● **Task directions**: Output the data unchanged and complete, minus the images.

** Opening Recorded information block **

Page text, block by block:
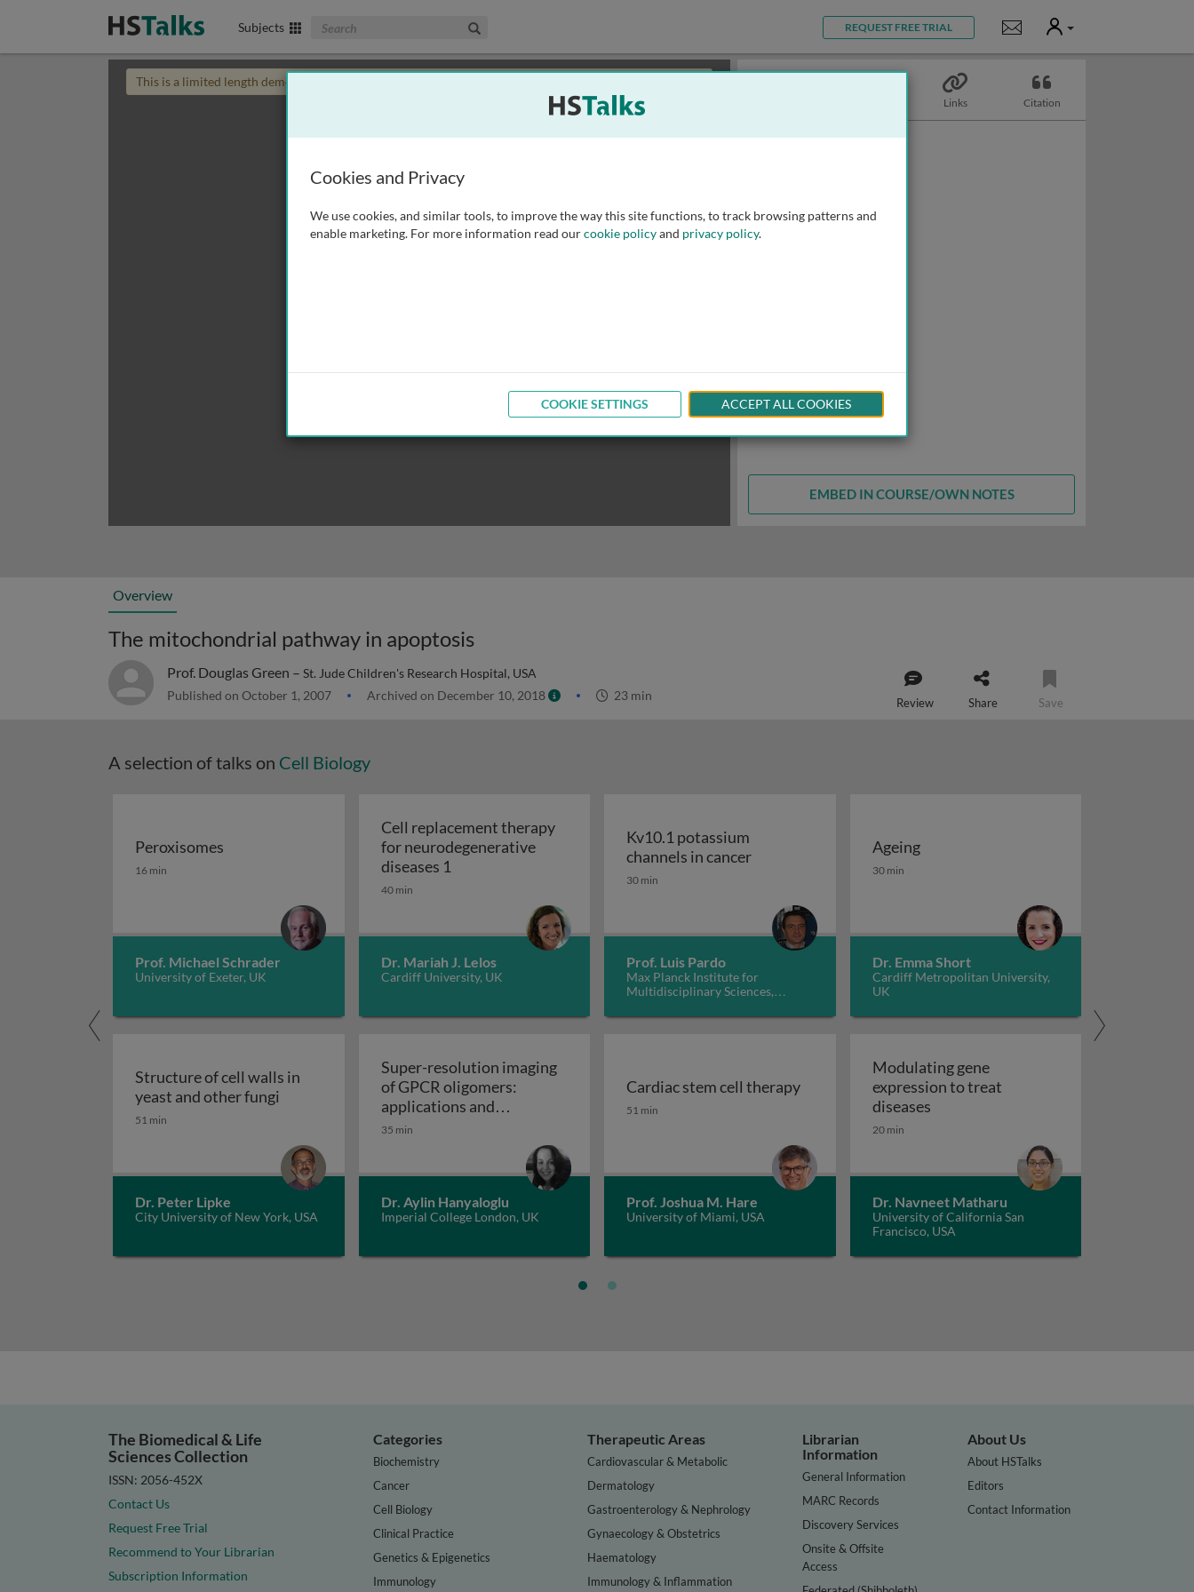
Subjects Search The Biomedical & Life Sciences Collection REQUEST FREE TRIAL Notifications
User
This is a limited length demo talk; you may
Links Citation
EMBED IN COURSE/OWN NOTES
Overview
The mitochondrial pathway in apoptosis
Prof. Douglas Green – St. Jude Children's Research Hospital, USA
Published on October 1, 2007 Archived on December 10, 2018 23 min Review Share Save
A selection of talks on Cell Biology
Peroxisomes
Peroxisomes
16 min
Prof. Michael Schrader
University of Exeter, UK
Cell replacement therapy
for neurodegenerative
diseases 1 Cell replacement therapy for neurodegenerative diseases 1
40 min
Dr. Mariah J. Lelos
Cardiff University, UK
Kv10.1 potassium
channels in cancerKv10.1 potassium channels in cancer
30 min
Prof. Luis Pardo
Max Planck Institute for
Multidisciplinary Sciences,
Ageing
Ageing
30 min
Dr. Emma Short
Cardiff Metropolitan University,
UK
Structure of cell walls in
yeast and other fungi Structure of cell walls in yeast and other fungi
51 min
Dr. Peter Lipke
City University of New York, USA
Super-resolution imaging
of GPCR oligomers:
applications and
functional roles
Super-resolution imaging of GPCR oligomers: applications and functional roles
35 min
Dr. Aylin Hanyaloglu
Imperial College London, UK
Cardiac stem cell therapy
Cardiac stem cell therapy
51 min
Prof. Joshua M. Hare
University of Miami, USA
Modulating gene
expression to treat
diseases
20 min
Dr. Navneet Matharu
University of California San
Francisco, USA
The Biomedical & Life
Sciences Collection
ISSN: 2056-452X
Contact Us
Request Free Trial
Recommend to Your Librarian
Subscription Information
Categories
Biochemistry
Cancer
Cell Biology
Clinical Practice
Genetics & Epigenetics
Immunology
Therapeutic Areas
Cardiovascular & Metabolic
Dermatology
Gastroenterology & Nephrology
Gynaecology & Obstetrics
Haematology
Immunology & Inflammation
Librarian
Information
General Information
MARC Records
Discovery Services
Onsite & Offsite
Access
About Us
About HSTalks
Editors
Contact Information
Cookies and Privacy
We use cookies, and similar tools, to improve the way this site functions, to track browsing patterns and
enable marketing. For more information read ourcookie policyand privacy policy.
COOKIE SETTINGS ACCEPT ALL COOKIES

** Closing Recorded information block **

● **Answer space**:
Page text, block by block:
Subjects Search The Biomedical & Life Sciences Collection REQUEST FREE TRIAL Notifications
User
This is a limited length demo talk; you may
Links Citation
EMBED IN COURSE/OWN NOTES
Overview
The mitochondrial pathway in apoptosis
Prof. Douglas Green – St. Jude Children's Research Hospital, USA
Published on October 1, 2007 Archived on December 10, 2018 23 min Review Share Save
A selection of talks on Cell Biology
Peroxisomes
Peroxisomes
16 min
Prof. Michael Schrader
University of Exeter, UK
Cell replacement therapy
for neurodegenerative
diseases 1 Cell replacement therapy for neurodegenerative diseases 1
40 min
Dr. Mariah J. Lelos
Cardiff University, UK
Kv10.1 potassium
channels in cancerKv10.1 potassium channels in cancer
30 min
Prof. Luis Pardo
Max Planck Institute for
Multidisciplinary Sciences,
Ageing
Ageing
30 min
Dr. Emma Short
Cardiff Metropolitan University,
UK
Structure of cell walls in
yeast and other fungi Structure of cell walls in yeast and other fungi
51 min
Dr. Peter Lipke
City University of New York, USA
Super-resolution imaging
of GPCR oligomers:
applications and
functional roles
Super-resolution imaging of GPCR oligomers: applications and functional roles
35 min
Dr. Aylin Hanyaloglu
Imperial College London, UK
Cardiac stem cell therapy
Cardiac stem cell therapy
51 min
Prof. Joshua M. Hare
University of Miami, USA
Modulating gene
expression to treat
diseases
20 min
Dr. Navneet Matharu
University of California San
Francisco, USA
The Biomedical & Life
Sciences Collection
ISSN: 2056-452X
Contact Us
Request Free Trial
Recommend to Your Librarian
Subscription Information
Categories
Biochemistry
Cancer
Cell Biology
Clinical Practice
Genetics & Epigenetics
Immunology
Therapeutic Areas
Cardiovascular & Metabolic
Dermatology
Gastroenterology & Nephrology
Gynaecology & Obstetrics
Haematology
Immunology & Inflammation
Librarian
Information
General Information
MARC Records
Discovery Services
Onsite & Offsite
Access
About Us
About HSTalks
Editors
Contact Information
Cookies and Privacy
We use cookies, and similar tools, to improve the way this site functions, to track browsing patterns and
enable marketing. For more information read ourcookie policyand privacy policy.
COOKIE SETTINGS ACCEPT ALL COOKIES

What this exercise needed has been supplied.